__PROBLEM TO WORK ON__:
Reproduce each line below without any alteration.

__EXERCISE INPUT__:
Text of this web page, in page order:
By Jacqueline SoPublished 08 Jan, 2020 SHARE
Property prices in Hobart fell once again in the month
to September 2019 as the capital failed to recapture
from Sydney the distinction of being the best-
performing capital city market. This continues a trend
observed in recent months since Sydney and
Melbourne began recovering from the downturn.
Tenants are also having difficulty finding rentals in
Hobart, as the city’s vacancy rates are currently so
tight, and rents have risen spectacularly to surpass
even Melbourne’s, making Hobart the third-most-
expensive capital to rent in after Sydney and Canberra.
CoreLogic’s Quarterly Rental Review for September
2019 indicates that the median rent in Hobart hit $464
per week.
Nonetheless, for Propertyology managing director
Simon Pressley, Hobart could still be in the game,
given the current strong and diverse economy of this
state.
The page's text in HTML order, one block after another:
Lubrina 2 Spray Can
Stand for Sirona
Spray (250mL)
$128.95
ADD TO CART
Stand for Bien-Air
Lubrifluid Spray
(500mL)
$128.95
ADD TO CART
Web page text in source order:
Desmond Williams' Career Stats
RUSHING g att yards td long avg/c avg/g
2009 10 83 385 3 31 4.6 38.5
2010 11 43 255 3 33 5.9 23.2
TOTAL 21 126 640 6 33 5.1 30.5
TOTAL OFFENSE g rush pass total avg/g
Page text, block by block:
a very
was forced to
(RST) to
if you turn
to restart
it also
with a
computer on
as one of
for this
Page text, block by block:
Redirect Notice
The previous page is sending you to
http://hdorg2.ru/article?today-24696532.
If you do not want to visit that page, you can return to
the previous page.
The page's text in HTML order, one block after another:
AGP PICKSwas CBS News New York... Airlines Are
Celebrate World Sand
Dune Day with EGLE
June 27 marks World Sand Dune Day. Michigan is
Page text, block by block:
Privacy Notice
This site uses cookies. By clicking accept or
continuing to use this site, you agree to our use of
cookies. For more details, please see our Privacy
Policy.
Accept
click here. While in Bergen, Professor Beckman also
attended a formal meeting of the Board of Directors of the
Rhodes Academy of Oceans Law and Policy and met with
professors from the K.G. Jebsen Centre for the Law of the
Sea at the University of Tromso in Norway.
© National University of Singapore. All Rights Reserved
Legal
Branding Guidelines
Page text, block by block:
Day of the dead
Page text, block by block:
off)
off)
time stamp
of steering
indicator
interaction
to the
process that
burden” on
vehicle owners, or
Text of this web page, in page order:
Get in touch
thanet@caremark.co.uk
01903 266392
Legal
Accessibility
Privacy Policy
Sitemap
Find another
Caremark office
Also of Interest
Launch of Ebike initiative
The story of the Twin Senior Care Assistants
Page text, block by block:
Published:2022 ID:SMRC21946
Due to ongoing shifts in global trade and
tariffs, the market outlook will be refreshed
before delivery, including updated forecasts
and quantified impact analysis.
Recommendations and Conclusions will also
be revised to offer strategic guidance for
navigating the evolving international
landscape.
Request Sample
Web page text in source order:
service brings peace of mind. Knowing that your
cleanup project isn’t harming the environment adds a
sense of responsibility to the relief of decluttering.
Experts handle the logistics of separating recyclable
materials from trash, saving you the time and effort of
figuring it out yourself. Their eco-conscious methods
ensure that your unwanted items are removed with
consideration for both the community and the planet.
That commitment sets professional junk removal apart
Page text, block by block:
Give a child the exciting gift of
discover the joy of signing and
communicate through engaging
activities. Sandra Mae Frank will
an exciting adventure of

__ANSWER TO THIS TASK__:
Text of this web page, in page order:
By Jacqueline SoPublished 08 Jan, 2020 SHARE
Property prices in Hobart fell once again in the month
to September 2019 as the capital failed to recapture
from Sydney the distinction of being the best-
performing capital city market. This continues a trend
observed in recent months since Sydney and
Melbourne began recovering from the downturn.
Tenants are also having difficulty finding rentals in
Hobart, as the city’s vacancy rates are currently so
tight, and rents have risen spectacularly to surpass
even Melbourne’s, making Hobart the third-most-
expensive capital to rent in after Sydney and Canberra.
CoreLogic’s Quarterly Rental Review for September
2019 indicates that the median rent in Hobart hit $464
per week.
Nonetheless, for Propertyology managing director
Simon Pressley, Hobart could still be in the game,
given the current strong and diverse economy of this
state.
The page's text in HTML order, one block after another:
Lubrina 2 Spray Can
Stand for Sirona
Spray (250mL)
$128.95
ADD TO CART
Stand for Bien-Air
Lubrifluid Spray
(500mL)
$128.95
ADD TO CART
Web page text in source order:
Desmond Williams' Career Stats
RUSHING g att yards td long avg/c avg/g
2009 10 83 385 3 31 4.6 38.5
2010 11 43 255 3 33 5.9 23.2
TOTAL 21 126 640 6 33 5.1 30.5
TOTAL OFFENSE g rush pass total avg/g
Page text, block by block:
a very
was forced to
(RST) to
if you turn
to restart
it also
with a
computer on
as one of
for this
Page text, block by block:
Redirect Notice
The previous page is sending you to
http://hdorg2.ru/article?today-24696532.
If you do not want to visit that page, you can return to
the previous page.
The page's text in HTML order, one block after another:
AGP PICKSwas CBS News New York... Airlines Are
Celebrate World Sand
Dune Day with EGLE
June 27 marks World Sand Dune Day. Michigan is
Page text, block by block:
Privacy Notice
This site uses cookies. By clicking accept or
continuing to use this site, you agree to our use of
cookies. For more details, please see our Privacy
Policy.
Accept
click here. While in Bergen, Professor Beckman also
attended a formal meeting of the Board of Directors of the
Rhodes Academy of Oceans Law and Policy and met with
professors from the K.G. Jebsen Centre for the Law of the
Sea at the University of Tromso in Norway.
© National University of Singapore. All Rights Reserved
Legal
Branding Guidelines
Page text, block by block:
Day of the dead
Page text, block by block:
off)
off)
time stamp
of steering
indicator
interaction
to the
process that
burden” on
vehicle owners, or
Text of this web page, in page order:
Get in touch
thanet@caremark.co.uk
01903 266392
Legal
Accessibility
Privacy Policy
Sitemap
Find another
Caremark office
Also of Interest
Launch of Ebike initiative
The story of the Twin Senior Care Assistants
Page text, block by block:
Published:2022 ID:SMRC21946
Due to ongoing shifts in global trade and
tariffs, the market outlook will be refreshed
before delivery, including updated forecasts
and quantified impact analysis.
Recommendations and Conclusions will also
be revised to offer strategic guidance for
navigating the evolving international
landscape.
Request Sample
Web page text in source order:
service brings peace of mind. Knowing that your
cleanup project isn’t harming the environment adds a
sense of responsibility to the relief of decluttering.
Experts handle the logistics of separating recyclable
materials from trash, saving you the time and effort of
figuring it out yourself. Their eco-conscious methods
ensure that your unwanted items are removed with
consideration for both the community and the planet.
That commitment sets professional junk removal apart
Page text, block by block:
Give a child the exciting gift of
discover the joy of signing and
communicate through engaging
activities. Sandra Mae Frank will
an exciting adventure of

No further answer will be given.